PLEASE NOTE: I would never recommend taking drinks from strangers or following the back to their place, especially not in Venezuela...this was a very special set of circumstances.



THE NOT SO GOOD STUFF

Venezuelas' problems really stem from one main thing: Chavez. I have no doubt he is significantly better than the Caudillo's before him, but that gives him no right to run the country into the ground in hopes of boosting his own ego. From Chavez comes the currency problem. In order to curb growing inflation a few years back, the Venezuelan Bolivar was pegged to the US dollar at a rate of 2.15 to 1. Although inflation was somewhat tamed, its still high and the rate has become a farce. So much so, in fact, that just about anywhere you go there is a parallel (illegal but common) market for US dollars at a rate of around 5 to 1.

For tourists this is a problem because if you want to do venezuela on the cheap, you have to walk around with all the cash you are planning to spend for the entire vacation. Considering Venezuela is the most dangerous of South American countries, this isnt realy a good idea. For Venezuelans this is a problem because everything is sold at the parallel rate, making prices absurdly high. I can only presume that Chavez has used oil money to help appease the masses. Gas is priced at nearly free ($1 US to fill up your tank) and oil revenues are used to lower taxes and give money to those in need. This was all well and good when oil was $150 a barrel, but at one third of that Chavez is going to have to make some tough changes. My fears are as follows: currency gets depegged and collapses, chavez reduces social welfare programs and raises taxes thus becoming unpopular, refuses to give up control and becomes dictator type (by force if necessary).

OTHER TOURIST THINGS

You wont read much about Venezuela online, as most people either dont go there or those that do try to forget it. Its a shame really, cause a fair amount of the people seem good and helpful. They are, however, overshadowed by the massive amount of crime and the seedy underbelly. Id say Gotham City would be a good comparison, if the readers dont mind me summoning my inner comic book nerd. We spent most of our time in the Caribbean, on Margarita Islans and along the coast (palay colorada). Both are considered treasures but what we saw was trashed lined roads and beaches filled with litter. Some interesting security measures were instituting along our journey. To exchange what was about $7 US officially (before I knew of the black market) I not only had to give my name and passport number (plus a copy), but also my finger print.
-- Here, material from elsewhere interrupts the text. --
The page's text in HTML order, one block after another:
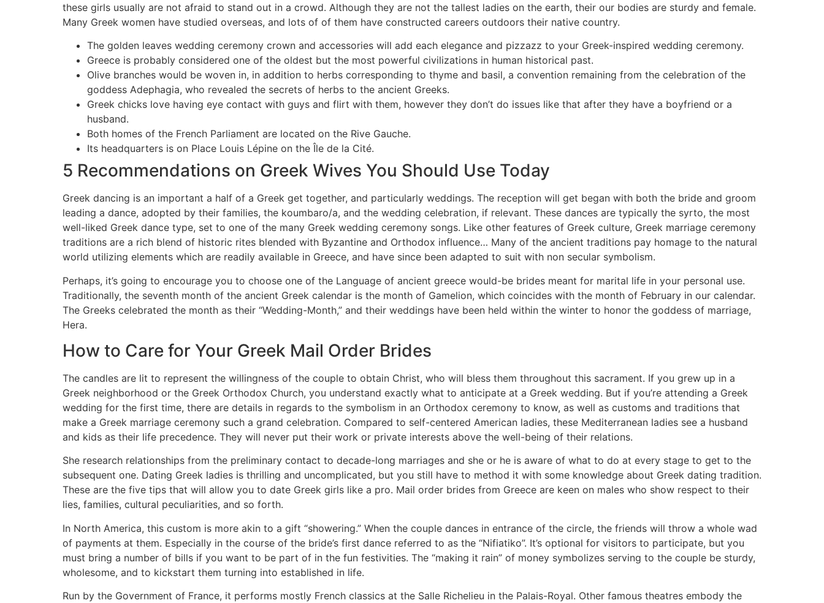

Addiditionally, on our way to the beach our bus would stop and everyone wuold have to get out for a luggage search and full scale pat down. Men with gun had all the males line up, hands on the bus, legs spread where they made sure you werent packing heat. Although there method could be described as quite thorough (or "all up in my junk") it actually made me feel less safe). Unless things change significantly in terms of politics, economics, and infrastructure, I really wouldnt recommend this country to anyone. Even these "beautiful places" that we were supposed to have seen were tarnished and hard to enjoy as we never felt comfortable.


Ill leave you with a comparison of costs to hammer to point home on just how expensive venezuela is.

Columbia: 6 nights, all in decent and comfortable hostels. Took taxis almost everywhere and ate a large majority of our meals in restaurants. Did laundray, stocked up on supplies (dry goods, shampoo, etc.) Saw sights, went to museums, and paid for excursions. Total cost per person per week: $200

Venezuela. 7 nights, 2 spent in a hilton hotel (free from points), another free as we slept in the airport. Two of the four night of paid lodging were in places visiting by working girls and johns, and the other two were spent in a commune type place where i slept in a hammock (or didnt sleep, rather). We are out once, breakfast. The rest of the meals werent realy even cooked, they were generally peanut butter sandwiches. Depleted supplies, no laundry, walked everywhere. Saw very few sights and paid no entrance fees (couldnt afford it). Total cost per person per week: $300.